Das Problem ist, dass er nun trotz bereits existierender Mail in der DB einen Eintrag mit der gleichen Mail hinzufügt, dann aber direkt eine NonUniqueResultException wirft, da er ja nun 2 Einträge findet. Ich frage mich, wie das sein kann, denn eigentlich kommt die Validierung im JSF-Lebenszyklus doch vor der Invoke-Application-Phase und er müsste somit nach der Validierung abbrechen.

Sieht jemand den Fehler?


----------



## Llois41 (30. Mai 2018)

Gleiches Problem, habe es nur erst mal auf die Registrieren-Seite verschoben. Allerdings funktioniert das nicht wie ich es mir vorstelle und ich weiß absolut nicht wieso..


----------



## stg (30. Mai 2018)

Deine private `validateNutzer` Methode sieht falsch aus. Zum einen ist bei der Benennung völlig unklar, was denn der boolsche Rückgabewert überhaupt aussagen soll. Eigentlich willst du doch nur prüfen, ob es einen solchen Benutzer mit der übergebenen Mail-Adresse gibt?! Dann nenn die Methode doch auch so ... also etwa `doesUserExistsWithMail(String mail)` Darin braucht es nur eine Überprüfung à la `return dao.findNutzerByMail(mail) != null`
Die NullPointerException zu fangen und in diesem Fall einfach `false` zurückzugeben ist gefährlich. Bist du dir sicher, dass die EJB Injection deines DAO überhaupt funktioniert?
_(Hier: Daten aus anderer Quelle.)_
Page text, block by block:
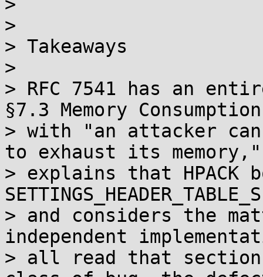
>
> Takeaways
>
> RFC 7541 has an
§7.3 Memory
> with "an attacker
to exhaust its
> explains that HPACK
> and considers the
independent
> all read that
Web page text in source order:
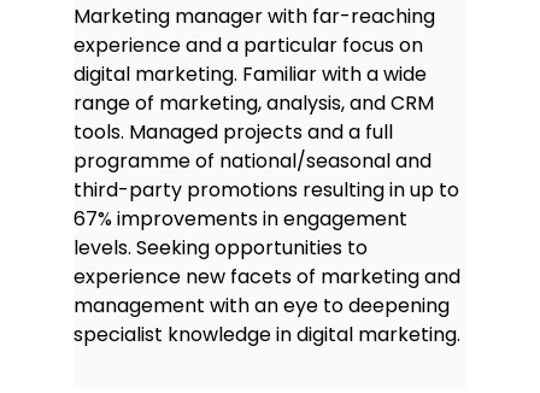
Languages
French – B2
Spanish – B1
Awards
Merit-based scholarship awarded in
2012
Young Writer of the Yearwinner for
Hedgerowshire region, 2011
Marketing manager with far-reaching
experience and a particular focus on
digital marketing. Familiar with a wide
range of marketing, analysis, and CRM
tools. Managed projects and a full
programme of national/seasonal and
third-party promotions resulting in up to
67% improvements in engagement
levels. Seeking opportunities to
experience new facets of marketing and
management with an eye to deepening
specialist knowledge in digital marketing.
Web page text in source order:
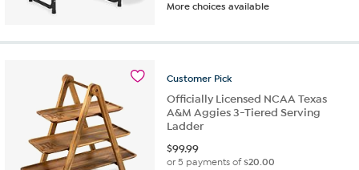
out
5
4
More choices available
Customer Pick
Officially Licensed NCAA Texas
A&M Aggies 3-Tiered Serving
Ladder
$99.99
or 5 payments of$20.00
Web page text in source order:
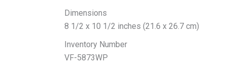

Wenn nein, dann gibt die Methode ebenfalls false zurück. (Und keine Ahnung, ob das mit den neuesten Versionen mittlerweile geht, aber noch vor einiger Zeit war EJB Injection in JSF Validatoren technsich nicht möglich.)
Wenn du damit noch nicht weiterkommst, dann versuch doch bitte ein MCVE zu erstellen, die geposteten Code-Schnipsel zeigen das Problem möglicherweise gar nicht. Außerdem ist es mitunter wichtig zu wissen welche exakte Plattform du verwendest (welche JSF Version und welche Implementierung, welche EJB Version usw...)


----------



## stg (30. Mai 2018)

stg hat gesagt.:


> Bist du dir sicher, dass die EJB Injection deines DAO überhaupt funktioniert? Wenn nein, dann gibt die Methode ebenfalls false zurück.



...und das würde nebenbei bemerkt auch das beschriebene Verhalten erklären. Aber nur geraten, ich hab nix getestet.


----------